En büyük kuvvet ihlasta ve hakta

  • Abdullah Aymaz
  • Abdullah Aymaz
    07 Eki 2024 08:32


             Yirmi Birinci Lem’a İhlas Risalesinde Üçüncü  Düstur  olarak buyuruluyor ki: “Bütün kuvvetinizi ihlasta ve hakta bilmelisiniz. Evet, kuvvet haktadır ve ihlastadır. Haksızlar  dahi, haksızlıkları içinde gösterdikleri  ‘ihlas’ ve ‘samimiyet’ yüzünden kuvvet kazanıyorlar.”  Evet, kuvvet hakta ve ihlasta olduğuna bir delil, şu HİZMETİMİZDİR…  Bu Hizmetimizde bir parça İhlas, bu davayı isbat eder ve kendi kendine delil olur. Çünkü, yirmi seneden fazla kendi memleketimde ve İstanbul’da ettiğimiz Hizmet-i ilmiye ve diniyeye mukabil, burada, yedi-sekiz senede yüz derece fazla edildi. Halbuki, kendi memleketimde ve İstanbul’da, burada benimle çalışan kardeşlerimden yüz, belki bin derece fazla yardımcılarım varken, burada ben yalnız, kimsesiz, garip, yarım ümmî; insafsız memurların tarassudat ve tazyikatları altında yedi - sekiz sene sizinle ettiğim hizmet, yüz derece eski hizmetten fazla muvaffakıyeti gösteren mânevî kuvvet, sizlerdeki İhlastan geldiğine katiyen şüphem kalmadı.

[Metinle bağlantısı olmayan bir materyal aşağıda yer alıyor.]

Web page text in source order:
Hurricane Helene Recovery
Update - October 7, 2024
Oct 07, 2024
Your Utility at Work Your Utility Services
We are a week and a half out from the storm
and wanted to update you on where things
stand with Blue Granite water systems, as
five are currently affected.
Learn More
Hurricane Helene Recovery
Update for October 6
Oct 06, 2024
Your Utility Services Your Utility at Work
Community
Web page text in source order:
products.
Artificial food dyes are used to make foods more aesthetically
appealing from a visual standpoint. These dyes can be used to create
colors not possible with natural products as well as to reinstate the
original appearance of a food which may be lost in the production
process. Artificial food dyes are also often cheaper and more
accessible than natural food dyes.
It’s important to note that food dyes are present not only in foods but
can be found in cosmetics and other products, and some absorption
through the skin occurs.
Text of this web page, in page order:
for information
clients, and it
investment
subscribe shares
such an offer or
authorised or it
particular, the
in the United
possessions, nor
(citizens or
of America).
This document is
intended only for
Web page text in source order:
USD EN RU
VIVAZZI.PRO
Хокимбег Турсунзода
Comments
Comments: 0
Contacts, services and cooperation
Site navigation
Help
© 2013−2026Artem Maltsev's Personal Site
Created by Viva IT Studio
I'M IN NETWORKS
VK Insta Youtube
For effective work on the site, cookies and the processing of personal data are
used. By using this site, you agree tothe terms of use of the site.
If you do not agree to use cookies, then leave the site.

             “Hem itiraf ediyorum ki, samimî ihlasınızla, şen ve şeref perdesi altında nefsimi okşayan riyadan beni bir derece kurtardınız. İnşaallah tam ihlasa muvaffak olursunuz, beni de tam ihlasa sokarsınız.

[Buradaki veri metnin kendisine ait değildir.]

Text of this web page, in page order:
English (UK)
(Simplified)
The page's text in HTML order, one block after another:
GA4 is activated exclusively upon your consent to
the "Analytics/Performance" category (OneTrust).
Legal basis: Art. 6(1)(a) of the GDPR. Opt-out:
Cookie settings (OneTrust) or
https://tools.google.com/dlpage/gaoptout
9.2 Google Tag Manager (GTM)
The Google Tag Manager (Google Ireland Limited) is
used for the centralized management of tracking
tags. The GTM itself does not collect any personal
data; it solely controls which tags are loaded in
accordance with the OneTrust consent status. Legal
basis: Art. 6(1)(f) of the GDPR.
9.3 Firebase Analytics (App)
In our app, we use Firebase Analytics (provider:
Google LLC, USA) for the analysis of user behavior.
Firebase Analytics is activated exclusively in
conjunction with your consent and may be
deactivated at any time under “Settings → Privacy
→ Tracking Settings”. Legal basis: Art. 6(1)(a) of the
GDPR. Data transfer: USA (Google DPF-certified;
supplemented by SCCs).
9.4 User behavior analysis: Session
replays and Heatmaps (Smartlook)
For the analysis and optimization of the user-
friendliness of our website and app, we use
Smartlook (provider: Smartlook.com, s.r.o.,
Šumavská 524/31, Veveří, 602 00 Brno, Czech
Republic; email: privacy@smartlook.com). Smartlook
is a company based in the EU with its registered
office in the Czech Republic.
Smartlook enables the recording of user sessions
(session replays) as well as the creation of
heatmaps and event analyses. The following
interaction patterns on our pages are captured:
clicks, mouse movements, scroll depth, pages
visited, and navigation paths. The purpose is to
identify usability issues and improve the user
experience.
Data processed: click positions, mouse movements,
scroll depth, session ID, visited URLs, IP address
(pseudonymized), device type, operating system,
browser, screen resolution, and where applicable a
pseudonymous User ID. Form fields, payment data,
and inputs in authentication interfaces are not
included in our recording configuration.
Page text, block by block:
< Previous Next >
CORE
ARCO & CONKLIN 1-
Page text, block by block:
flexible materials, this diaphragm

             “Bilirsiniz ki, Hz. Ali (R.A.),  o mucizevârî kerametiyle ve Hz. Gavs-ı Âzam Abdülkadir Geylânî (R.A.) o harika  kerâmet-i gaybiyesiyle, sizlere bu sırr-ı ihlasa binaen iltifat ediyorlar. Ve himâye  ederek teselli verip Hizmetinizi mânen alkışlıyorlar. Evet hiç şüphe etmeyiniz ki, bu teveccühleri İHLÂSA  binaen gelir. Eğer bu İhlası bilerek kırsanız, onların tokatını yersiniz Onuncu Lem’a’daki  ŞEFKAT  TOKATLARINI  hatırlayınız.”

             (Gerçekten Barla’da bir avuç insan “gayet az, zayıf, fakir ve kuvvetsiz oldukları halde” İhlas ve samimiyetleriyle, korkudan herkesin sus-pus oldukları halde, korkmadan Risale-i Nurlardaki iman ve Kur’an hakikatlarını  bütün baskı ve sıkıntılara rağmen Anadolu’ya doksan merkeze ulaştırmaya vesile oldular. Aktif sabır içinde kalem tutan ellerinin parmaklarıyla fıkır-fıkır, fikir-fikir, ortalığı kaynattılar. Seneler sonra Kütahya’dan 60 km uzaktaki bizim köye kadar gönderilen Risale-i Nurları gördüm.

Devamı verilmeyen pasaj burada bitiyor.